O Salário-Maternidade é o benefício previdenciário devido à segurada (obrigatória ou facultativa), cujo escopo é a proteção à mulher que, diante do parto, da necessidade de sua recuperação física e psicológica após tal evento, além dos cuidados iniciais com seu filho (amamentação, por exemplo), fica sem condições de exercer suas atividades habituais e de se manter e manter a criança. É, portanto, uma proteção a ambos, seja no caso do parto, adoção ou guarda judicial.

O que é

Salário-maternidade é o benefício a que toda segurada da Previdência Social tem direito, por um período de 120 dias, em razão do parto ou adoção de uma criança de até 1 (um) ano de idade.
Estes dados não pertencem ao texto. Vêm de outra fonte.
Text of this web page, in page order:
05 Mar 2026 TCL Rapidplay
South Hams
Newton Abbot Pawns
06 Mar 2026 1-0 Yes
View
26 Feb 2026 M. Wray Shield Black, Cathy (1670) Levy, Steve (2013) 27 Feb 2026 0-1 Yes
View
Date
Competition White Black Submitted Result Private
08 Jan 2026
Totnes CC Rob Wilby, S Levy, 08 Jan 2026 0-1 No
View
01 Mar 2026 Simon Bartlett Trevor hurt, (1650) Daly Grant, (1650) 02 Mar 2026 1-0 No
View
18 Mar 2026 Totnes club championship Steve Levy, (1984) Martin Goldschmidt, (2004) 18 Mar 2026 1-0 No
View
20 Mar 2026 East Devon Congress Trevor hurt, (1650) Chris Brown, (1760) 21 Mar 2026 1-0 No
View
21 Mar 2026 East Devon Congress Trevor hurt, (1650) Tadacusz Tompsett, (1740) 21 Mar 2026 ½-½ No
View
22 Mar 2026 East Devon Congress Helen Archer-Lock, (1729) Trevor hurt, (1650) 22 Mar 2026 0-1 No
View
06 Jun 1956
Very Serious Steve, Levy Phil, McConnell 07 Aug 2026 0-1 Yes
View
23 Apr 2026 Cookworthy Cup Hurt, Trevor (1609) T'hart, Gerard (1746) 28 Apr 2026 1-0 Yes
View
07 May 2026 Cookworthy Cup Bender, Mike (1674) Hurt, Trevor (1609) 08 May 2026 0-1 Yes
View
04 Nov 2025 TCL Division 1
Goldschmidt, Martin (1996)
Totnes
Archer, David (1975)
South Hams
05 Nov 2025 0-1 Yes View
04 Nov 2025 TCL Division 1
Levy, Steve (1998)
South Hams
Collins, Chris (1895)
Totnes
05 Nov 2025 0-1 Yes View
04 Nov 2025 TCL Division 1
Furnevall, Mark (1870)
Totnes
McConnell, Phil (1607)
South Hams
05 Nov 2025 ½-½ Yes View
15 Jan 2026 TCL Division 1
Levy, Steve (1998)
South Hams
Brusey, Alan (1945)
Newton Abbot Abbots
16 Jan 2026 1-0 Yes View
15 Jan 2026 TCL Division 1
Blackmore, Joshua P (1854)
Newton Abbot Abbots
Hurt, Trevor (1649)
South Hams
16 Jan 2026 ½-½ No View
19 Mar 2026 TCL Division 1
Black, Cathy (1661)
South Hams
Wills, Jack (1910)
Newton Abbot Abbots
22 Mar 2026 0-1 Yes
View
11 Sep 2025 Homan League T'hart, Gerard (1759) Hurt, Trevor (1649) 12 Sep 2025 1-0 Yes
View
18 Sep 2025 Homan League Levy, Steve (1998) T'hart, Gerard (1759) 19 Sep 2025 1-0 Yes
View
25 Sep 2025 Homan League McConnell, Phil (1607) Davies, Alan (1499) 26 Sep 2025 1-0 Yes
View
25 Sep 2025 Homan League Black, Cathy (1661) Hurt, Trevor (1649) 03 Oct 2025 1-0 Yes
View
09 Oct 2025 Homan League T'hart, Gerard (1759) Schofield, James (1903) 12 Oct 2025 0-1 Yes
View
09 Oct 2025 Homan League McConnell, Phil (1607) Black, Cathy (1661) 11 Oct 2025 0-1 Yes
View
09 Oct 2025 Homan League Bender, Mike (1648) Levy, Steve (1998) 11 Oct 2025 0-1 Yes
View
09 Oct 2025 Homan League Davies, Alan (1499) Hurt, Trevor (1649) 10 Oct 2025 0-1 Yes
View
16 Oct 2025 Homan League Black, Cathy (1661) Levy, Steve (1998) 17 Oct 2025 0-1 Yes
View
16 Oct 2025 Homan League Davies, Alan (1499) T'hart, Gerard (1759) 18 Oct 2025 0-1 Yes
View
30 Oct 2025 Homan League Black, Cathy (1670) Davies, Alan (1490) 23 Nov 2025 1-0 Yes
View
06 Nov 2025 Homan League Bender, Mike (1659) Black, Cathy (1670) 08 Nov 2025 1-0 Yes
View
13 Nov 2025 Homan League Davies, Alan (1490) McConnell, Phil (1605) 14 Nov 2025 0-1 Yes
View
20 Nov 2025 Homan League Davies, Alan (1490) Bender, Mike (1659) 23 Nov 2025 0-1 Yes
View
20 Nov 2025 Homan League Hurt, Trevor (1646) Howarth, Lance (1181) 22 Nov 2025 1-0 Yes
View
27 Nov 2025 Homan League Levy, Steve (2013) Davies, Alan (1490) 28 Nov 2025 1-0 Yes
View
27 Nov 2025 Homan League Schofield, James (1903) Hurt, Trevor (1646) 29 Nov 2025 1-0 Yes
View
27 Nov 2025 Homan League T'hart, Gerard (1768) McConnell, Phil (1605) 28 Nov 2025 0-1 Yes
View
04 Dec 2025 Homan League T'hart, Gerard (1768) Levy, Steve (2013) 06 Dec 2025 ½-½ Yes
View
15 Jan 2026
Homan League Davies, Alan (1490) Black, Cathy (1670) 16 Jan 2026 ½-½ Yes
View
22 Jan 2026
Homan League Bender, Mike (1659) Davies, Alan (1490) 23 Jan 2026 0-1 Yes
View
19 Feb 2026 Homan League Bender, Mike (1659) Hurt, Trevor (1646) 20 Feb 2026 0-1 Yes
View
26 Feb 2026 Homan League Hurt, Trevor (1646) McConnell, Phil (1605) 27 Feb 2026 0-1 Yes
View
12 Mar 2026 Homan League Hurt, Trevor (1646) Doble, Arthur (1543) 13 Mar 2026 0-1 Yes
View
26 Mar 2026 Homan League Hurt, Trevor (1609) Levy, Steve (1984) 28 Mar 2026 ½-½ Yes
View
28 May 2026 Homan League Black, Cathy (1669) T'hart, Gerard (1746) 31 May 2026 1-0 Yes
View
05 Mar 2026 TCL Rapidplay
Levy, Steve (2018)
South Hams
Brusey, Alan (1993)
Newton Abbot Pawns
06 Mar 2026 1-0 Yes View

Se a criança adotada tiver de 1 (um) a 4 (quatro) anos de idade, o benefício é devido por 60 dias. Se tiver de 4 (quatro) a 8 (oito) anos de idade, por 30 dias.

QUEM TEM DIREITO

Todas as seguradas que contribuem mensalmente para a Previdência Social.
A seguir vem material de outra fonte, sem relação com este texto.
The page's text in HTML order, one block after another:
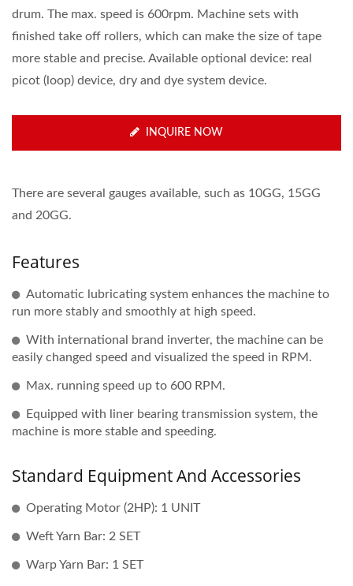
drum. The max. speed is 600rpm. Machine sets with
finished take off rollers, which can make the size of tape
more stable and precise. Available optional device: real
picot (loop) device, dry and dye system device.
INQUIRE NOW
There are several gauges available, such as 10GG, 15GG
and 20GG.
Features
Automatic lubricating system enhances the machine to
run more stably and smoothly at high speed.
With international brand inverter, the machine can be
easily changed speed and visualized the speed in RPM.
Max. running speed up to 600 RPM.
Equipped with liner bearing transmission system, the
machine is more stable and speeding.
Standard Equipment And Accessories
Operating Motor (2HP): 1 UNIT
Weft Yarn Bar: 2 SET
Warp Yarn Bar: 1 SET

Desde 14 de junho de 2007, o benefício também é devido para aquelas que tenham qualidade de segurada – período em que, mesmo sem contribuir, é mantido o direito à proteção da Previdência Social.
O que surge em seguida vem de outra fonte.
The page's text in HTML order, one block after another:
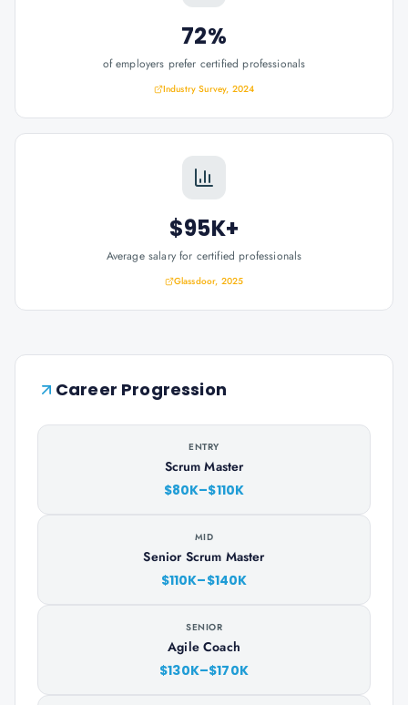
72%
of employers prefer certified professionals
Industry Survey, 2024
$95K+
Average salary for certified professionals
Glassdoor, 2025
Career Progression
ENTRY
Scrum Master
$80K–$110K
MID
Senior Scrum Master
$110K–$140K
SENIOR
Agile Coach
$130K–$170K
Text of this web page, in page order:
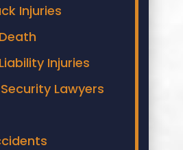
Injuries
Injuries
Lawyers

A segurada que possui vínculo empregatício recebe o salário- maternidade por meio da empresa. Em caso de adoção, o benefício é pago pelo INSS. Para as demais seguradas, o benefício sempre será pago pelo INSS

CARÊNCIA

Empregada, empregada doméstica e trabalhadora avulsa – Não é exigido tempo mínimo de contribuição.

Contribuinte individual, facultativa e desempregada – Pelo menos 10 meses de contribuição anteriores ao parto ou à adoção.

Segurada especial – Deve comprovar o exercício de atividade rural, ainda que de forma descontínua, nos 10 meses anteriores ao início do benefício.

DOCUMENTAÇÃO

O salário-maternidade é um dos benefícios que podem ser aprovados em até 30 minutos, por meio do reconhecimento automático de direitos.

A segurada apresenta um documento de identificação com foto na Agência da Previdência Social, é emitido um extrato e, se as informações estiverem corretas, o benefício sai na hora.

Caso contrário, será necessário apresentar a seguinte documentação (original):

Número de Identificação do Trabalhador – NIT (PIS/ PASEP ou número de inscrição do contribuinte individual/facultativo/empregada doméstica).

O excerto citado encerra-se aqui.